*INPUT RECORDS*.
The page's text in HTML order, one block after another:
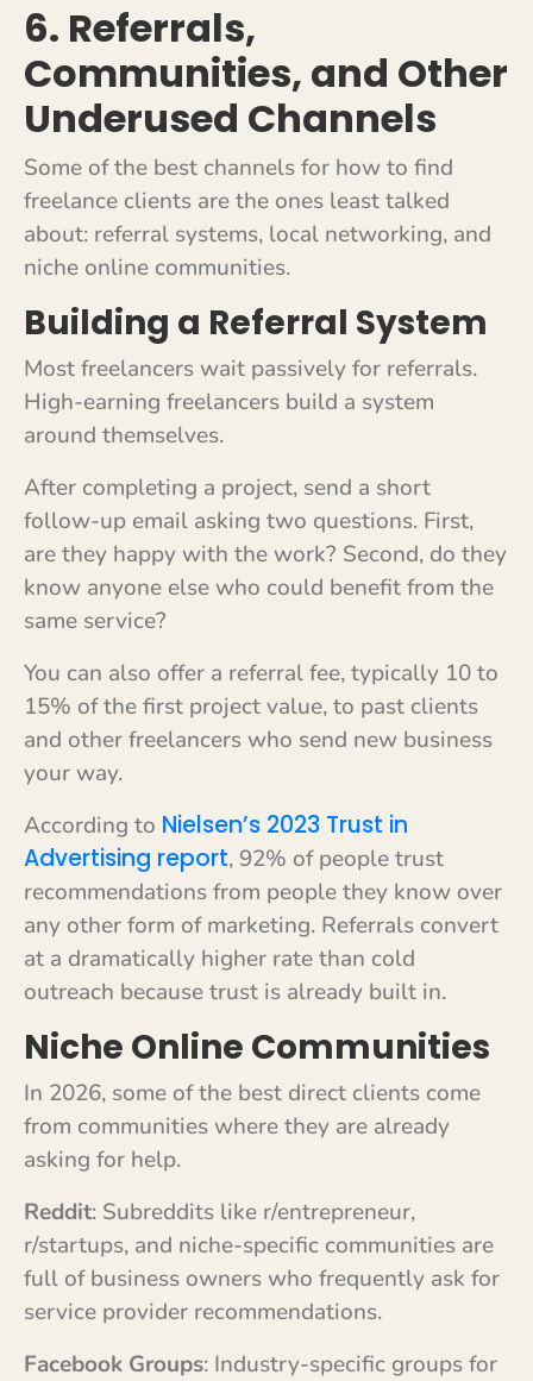
6. Referrals,
Communities, and Other
Underused Channels
Some of the best channels for how to find
freelance clients are the ones least talked
about: referral systems, local networking, and
niche online communities.
Building a Referral System
Most freelancers wait passively for referrals.
High-earning freelancers build a system
around themselves.
After completing a project, send a short
follow-up email asking two questions. First,
are they happy with the work? Second, do they
know anyone else who could benefit from the
same service?
You can also offer a referral fee, typically 10 to
15% of the first project value, to past clients
and other freelancers who send new business
your way.
According to Nielsen’s 2023 Trust in
Advertising report, 92% of people trust
recommendations from people they know over
any other form of marketing. Referrals convert
at a dramatically higher rate than cold
outreach because trust is already built in.
Niche Online Communities
In 2026, some of the best direct clients come
from communities where they are already
asking for help.
Reddit: Subreddits like r/entrepreneur,
r/startups, and niche-specific communities are
full of business owners who frequently ask for
service provider recommendations.
Facebook Groups: Industry-specific groups for
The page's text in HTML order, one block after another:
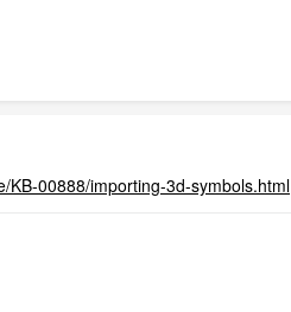
KB-00888/importing-3d-symbols.html
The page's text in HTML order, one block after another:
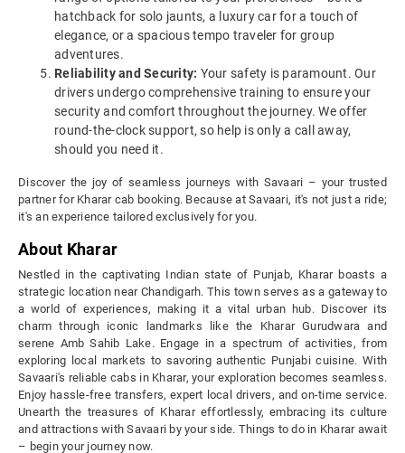
hatchback for solo jaunts, a luxury car for a touch of
elegance, or a spacious tempo traveler for group
adventures.
Reliability and Security: Your safety is paramount. Our
drivers undergo comprehensive training to ensure your
security and comfort throughout the journey. We offer
round-the-clock support, so help is only a call away,
should you need it.
Discover the joy of seamless journeys with Savaari – your trusted
partner for Kharar cab booking. Because at Savaari, it's not just a ride;
it's an experience tailored exclusively for you.
About Kharar
Nestled in the captivating Indian state of Punjab, Kharar boasts a
strategic location near Chandigarh. This town serves as a gateway to
a world of experiences, making it a vital urban hub. Discover its
charm through iconic landmarks like the Kharar Gurudwara and
serene Amb Sahib Lake. Engage in a spectrum of activities, from
exploring local markets to savoring authentic Punjabi cuisine. With
Savaari's reliable cabs in Kharar, your exploration becomes seamless.
Enjoy hassle-free transfers, expert local drivers, and on-time service.
Unearth the treasures of Kharar effortlessly, embracing its culture
and attractions with Savaari by your side. Things to do in Kharar await
– begin your journey now.
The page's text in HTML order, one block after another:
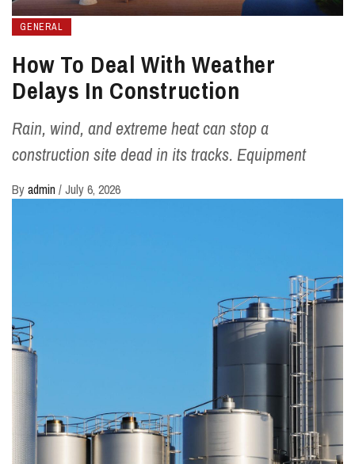
GENERAL
How To Deal With Weather
Delays In Construction
Rain, wind, and extreme heat can stop a
construction site dead in its tracks. Equipment
Byadmin /July 6, 2026
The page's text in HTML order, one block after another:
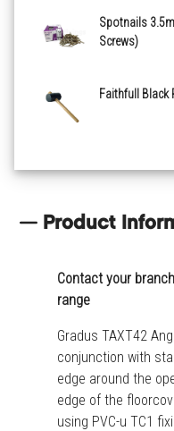
Spotnails
Screws)
Faithfull Black
Product
Contact your
range
Gradus TAXT42
conjunction with
edge around the
edge of the
using PVC-u TC1
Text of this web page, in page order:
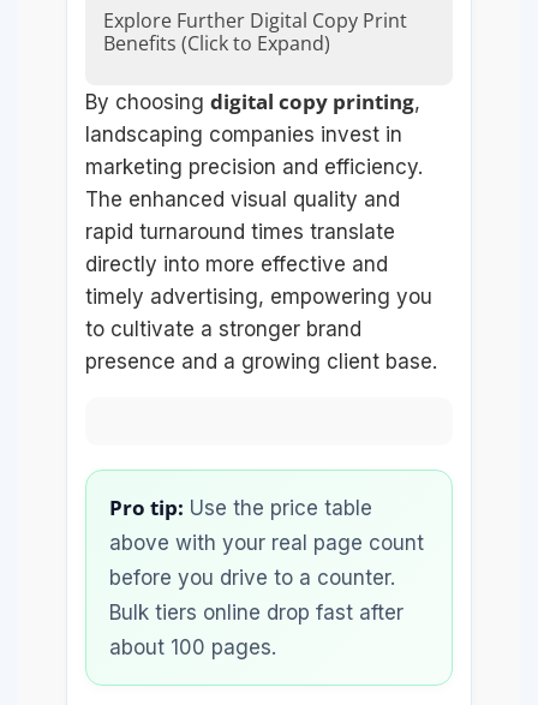
Explore Further Digital Copy Print
Benefits (Click to Expand)
By choosingdigital copy printing,
landscaping companies invest in
marketing precision and efficiency.
The enhanced visual quality and
rapid turnaround times translate
directly into more effective and
timely advertising, empowering you
to cultivate a stronger brand
presence and a growing client base.
Pro tip: Use the price table
above with your real page count
before you drive to a counter.
Bulk tiers online drop fast after
about 100 pages.
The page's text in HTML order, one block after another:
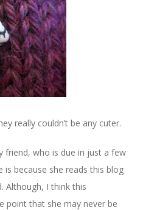
really couldn’t be any cuter.
friend, who is due in just a few
is because she reads this blog
Although, I think this
point that she may never be
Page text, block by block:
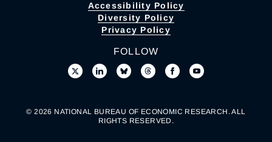
Accessibility Policy
Diversity Policy
Privacy Policy
FOLLOW
© 2026 NATIONAL BUREAU OF ECONOMIC RESEARCH. ALL
RIGHTS RESERVED.
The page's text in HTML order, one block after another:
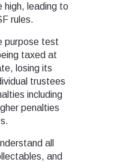
high, leading to
rules.
purpose test
taxed at
losing its
trustees
including
penalties
all
and
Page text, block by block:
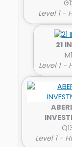
Level 1 -
21
Level 1 -
Level 1 -
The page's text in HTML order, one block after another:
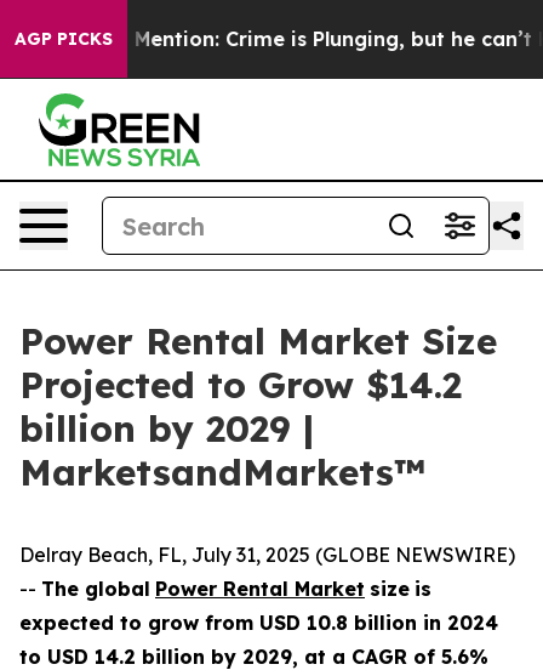
AGP PICKSMention: Crime is Plunging, but he can’t
Power Rental Market Size
Projected to Grow $14.2
billion by 2029 |
MarketsandMarkets™
Delray Beach, FL, July 31, 2025 (GLOBE NEWSWIRE)
-- The global Power Rental Market size is
expected to grow from USD 10.8 billion in 2024
to USD 14.2 billion by 2029, at a CAGR of 5.6%
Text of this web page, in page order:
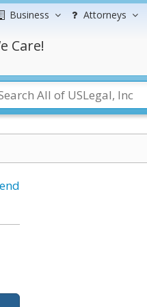
Business Attorneys
Care!
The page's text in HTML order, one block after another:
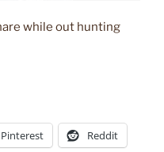
while out hunting
Pinterest Reddit
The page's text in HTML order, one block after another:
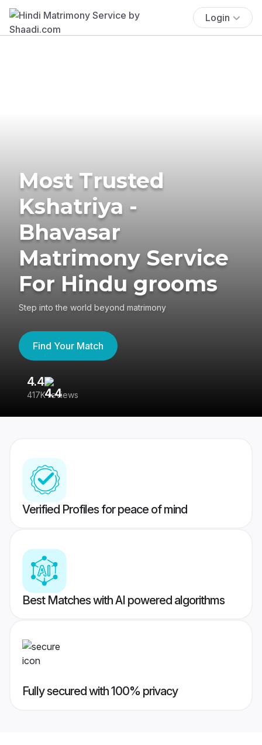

*WHAT THE EXERCISE ASKS*. Restate the records above verbatim. Pictures stay out.

*RESULT FOR THIS TASK*.
The page's text in HTML order, one block after another:
6. Referrals,
Communities, and Other
Underused Channels
Some of the best channels for how to find
freelance clients are the ones least talked
about: referral systems, local networking, and
niche online communities.
Building a Referral System
Most freelancers wait passively for referrals.
High-earning freelancers build a system
around themselves.
After completing a project, send a short
follow-up email asking two questions. First,
are they happy with the work? Second, do they
know anyone else who could benefit from the
same service?
You can also offer a referral fee, typically 10 to
15% of the first project value, to past clients
and other freelancers who send new business
your way.
According to Nielsen’s 2023 Trust in
Advertising report, 92% of people trust
recommendations from people they know over
any other form of marketing. Referrals convert
at a dramatically higher rate than cold
outreach because trust is already built in.
Niche Online Communities
In 2026, some of the best direct clients come
from communities where they are already
asking for help.
Reddit: Subreddits like r/entrepreneur,
r/startups, and niche-specific communities are
full of business owners who frequently ask for
service provider recommendations.
Facebook Groups: Industry-specific groups for
The page's text in HTML order, one block after another:
KB-00888/importing-3d-symbols.html
The page's text in HTML order, one block after another:
hatchback for solo jaunts, a luxury car for a touch of
elegance, or a spacious tempo traveler for group
adventures.
Reliability and Security: Your safety is paramount. Our
drivers undergo comprehensive training to ensure your
security and comfort throughout the journey. We offer
round-the-clock support, so help is only a call away,
should you need it.
Discover the joy of seamless journeys with Savaari – your trusted
partner for Kharar cab booking. Because at Savaari, it's not just a ride;
it's an experience tailored exclusively for you.
About Kharar
Nestled in the captivating Indian state of Punjab, Kharar boasts a
strategic location near Chandigarh. This town serves as a gateway to
a world of experiences, making it a vital urban hub. Discover its
charm through iconic landmarks like the Kharar Gurudwara and
serene Amb Sahib Lake. Engage in a spectrum of activities, from
exploring local markets to savoring authentic Punjabi cuisine. With
Savaari's reliable cabs in Kharar, your exploration becomes seamless.
Enjoy hassle-free transfers, expert local drivers, and on-time service.
Unearth the treasures of Kharar effortlessly, embracing its culture
and attractions with Savaari by your side. Things to do in Kharar await
– begin your journey now.
The page's text in HTML order, one block after another:
GENERAL
How To Deal With Weather
Delays In Construction
Rain, wind, and extreme heat can stop a
construction site dead in its tracks. Equipment
Byadmin /July 6, 2026
The page's text in HTML order, one block after another:
Spotnails
Screws)
Faithfull Black
Product
Contact your
range
Gradus TAXT42
conjunction with
edge around the
edge of the
using PVC-u TC1
Text of this web page, in page order:
Explore Further Digital Copy Print
Benefits (Click to Expand)
By choosingdigital copy printing,
landscaping companies invest in
marketing precision and efficiency.
The enhanced visual quality and
rapid turnaround times translate
directly into more effective and
timely advertising, empowering you
to cultivate a stronger brand
presence and a growing client base.
Pro tip: Use the price table
above with your real page count
before you drive to a counter.
Bulk tiers online drop fast after
about 100 pages.
The page's text in HTML order, one block after another:
really couldn’t be any cuter.
friend, who is due in just a few
is because she reads this blog
Although, I think this
point that she may never be
Page text, block by block:
Accessibility Policy
Diversity Policy
Privacy Policy
FOLLOW
© 2026 NATIONAL BUREAU OF ECONOMIC RESEARCH. ALL
RIGHTS RESERVED.
The page's text in HTML order, one block after another:
high, leading to
rules.
purpose test
taxed at
losing its
trustees
including
penalties
all
and
Page text, block by block:
Level 1 -
21
Level 1 -
Level 1 -
The page's text in HTML order, one block after another:
AGP PICKSMention: Crime is Plunging, but he can’t
Power Rental Market Size
Projected to Grow $14.2
billion by 2029 |
MarketsandMarkets™
Delray Beach, FL, July 31, 2025 (GLOBE NEWSWIRE)
-- The global Power Rental Market size is
expected to grow from USD 10.8 billion in 2024
to USD 14.2 billion by 2029, at a CAGR of 5.6%
Text of this web page, in page order:
Business Attorneys
Care!
The page's text in HTML order, one block after another:
while out hunting
Pinterest Reddit
The page's text in HTML order, one block after another:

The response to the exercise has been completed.